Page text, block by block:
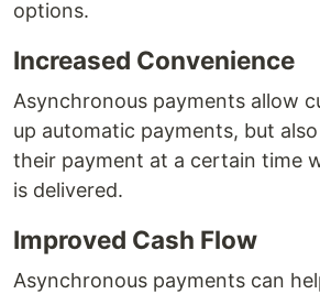
options.
Increased Convenience
Asynchronous payments allow
up automatic payments, but
their payment at a certain time
is delivered.
Improved Cash Flow
Asynchronous payments can
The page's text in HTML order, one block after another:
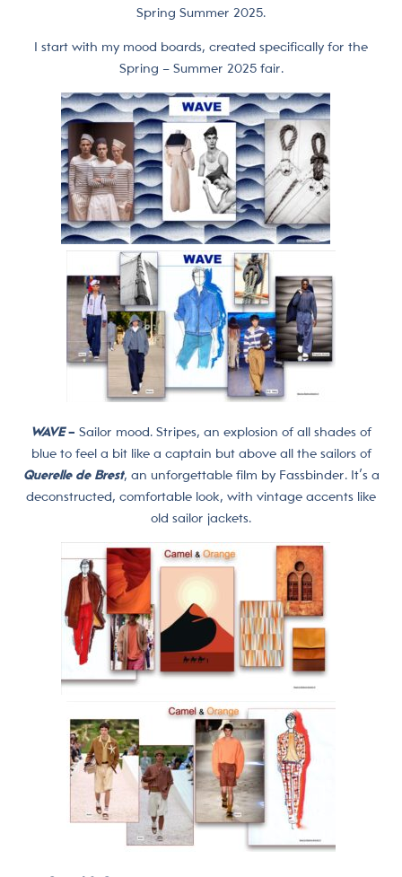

◆ About this task
Make an exact reproduction of the listing above, without any pictures.

◆ Answer to this task
Page text, block by block:
options.
Increased Convenience
Asynchronous payments allow
up automatic payments, but
their payment at a certain time
is delivered.
Improved Cash Flow
Asynchronous payments can
The page's text in HTML order, one block after another:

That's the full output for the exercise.